Para os beneficiários, a médica de Família Heidi Kruklis reforçou a importância do diagnóstico precoce e do acompanhamento multidisciplinar na qualidade de vida dos pacientes com Parkinson.

Médica de Família e Comunidade Heidi Kruklis. Foto: ICS/Divulgação

 

O Instituto Curitiba de Saúde – ICS promoveu uma palestra sobre a Doença de Parkinson para aposentados participantes do programa Boa Vida, da Diretoria de Atenção Primária à Saúde (DAPS). Ministrado pela médica de Família e Comunidade Heidi Kruklis, o encontro esclareceu dúvidas sobre a doença, reforçou a importância do diagnóstico precoce e destacou o papel do acompanhamento multidisciplinar na qualidade de vida dos pacientes.

Durante a palestra, a médica explicou que a Doença de Parkinson é uma condição neurológica crônica e progressiva, causada pela degeneração das células cerebrais responsáveis pela produção de dopamina. “Os sintomas podem ser muito variáveis em cada paciente com Parkinson.
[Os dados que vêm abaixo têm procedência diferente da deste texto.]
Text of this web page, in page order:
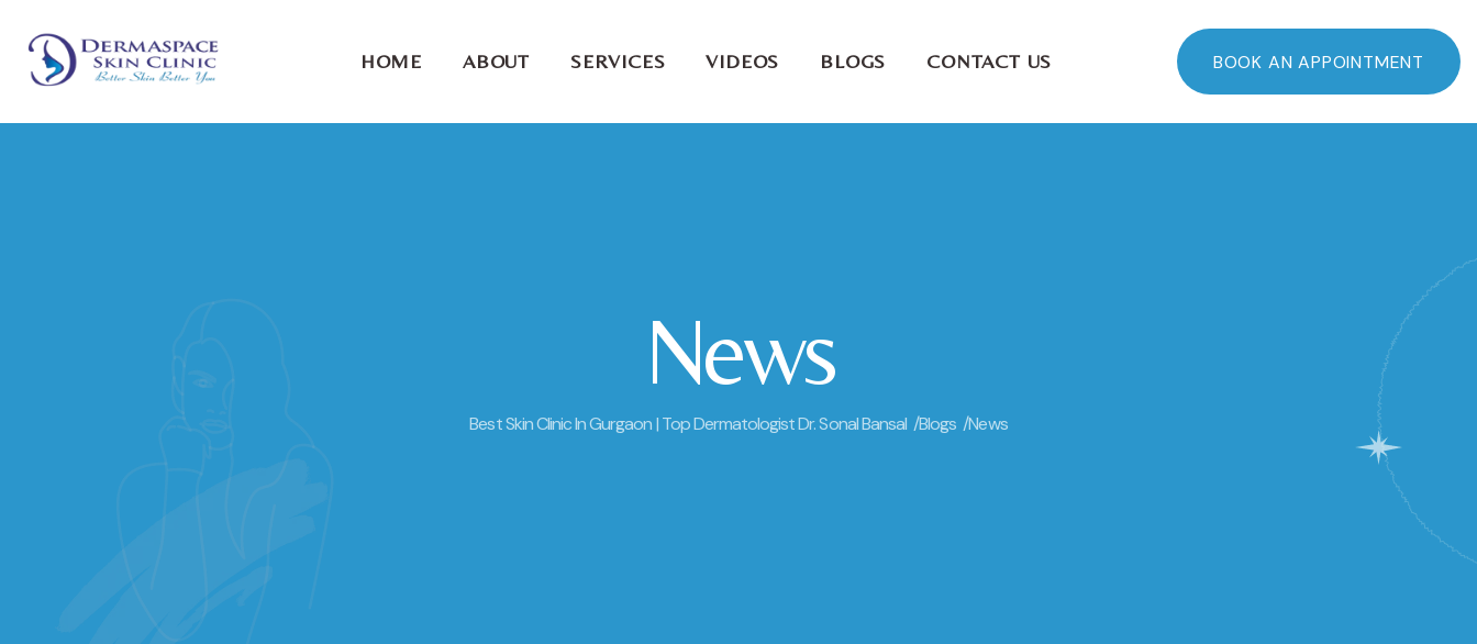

Muitas pessoas vão apresentar poucos sintomas ao longo de muitos anos e outros pacientes podem evoluir com a doença em graus mais avançados e debilitantes, precisando de uma equipe multiprofissional para acompanhamento, tratamento e melhora da qualidade de vida”, destacou.

Segundo ela, a doença pode provocar sintomas motores, como tremor em repouso, rigidez muscular e lentidão dos movimentos, além de manifestações não motoras, como perda de olfato, distúrbios do sono, constipação intestinal, alterações de humor, depressão, dificuldade para engolir e desequilíbrio. Embora seja mais comum após os 65 anos, também pode acometer pessoas mais jovens.

Diagnóstico clínico

Outro ponto destacado foi que não existe um exame específico para confirmar a doença. O diagnóstico é clínico e considera a evolução dos sinais e sintomas apresentados pelo paciente.

A médica também desmistificou uma das principais associações feitas com o Parkinson. “Muitos pacientes não têm tremores”, explicou, ressaltando que o tremor característico da doença ocorre em repouso e é diferente daquele percebido durante movimentos, como ao segurar um objeto.

Além do tratamento medicamentoso, Heidi reforçou que o cuidado deve ser integrado. “Muitos pacientes necessitam de uma abordagem multidisciplinar para que tenham qualidade de vida. Isso inclui fisioterapia para recuperar o equilíbrio, fonoaudiologia para a fala e a deglutição. E atividade física, que é o melhor remédio natural para o cérebro”, enfatizou.

Aprendizado e troca de experiências

Eládis relembrou a doença do pai e tirou dúvidas. Foto: Divulgação/ICS

Para os participantes, o encontro foi uma oportunidade de ampliar o conhecimento sobre uma doença que ainda desperta muitas dúvidas.

A professora aposentada Joína Maria Proença, 82 anos, elogiou a forma como o tema foi apresentado. “Eu achei muito importante, não só a questão do tema, como a forma que a médica explicou. Foi uma linguagem tranquila, que todos conseguimos entender. Essas reuniões são importantes porque a gente vem para ouvir, aprender e trocar ideias. A mente não pode parar.” A professora contou que o marido dela faleceu em decorrência de complicações da Doença de Parkinson.

Joína gostou do tema e parabenizou o ICS pela escolha. Foto: ICS/Divulgação

Também professora aposentada, a beneficiária do ICS Eládis Biehl, 70 anos, também contou que o assunto teve um significado especial por fazer parte da história de sua família.

“Eu gostei muito da palestra, porque sempre aprendemos alguma coisa nesses encontros. Meu pai faleceu em consequência da Doença de Parkinson e hoje pude confirmar muitas informações e aprender ainda mais.”

A palestra integra as ações do programa Boa Vida, da DAPS, que promove atividades voltadas ao envelhecimento saudável, à prevenção de doenças e à promoção da qualidade de vida dos beneficiários aposentados do Instituto Curitiba de Saúde – ICS.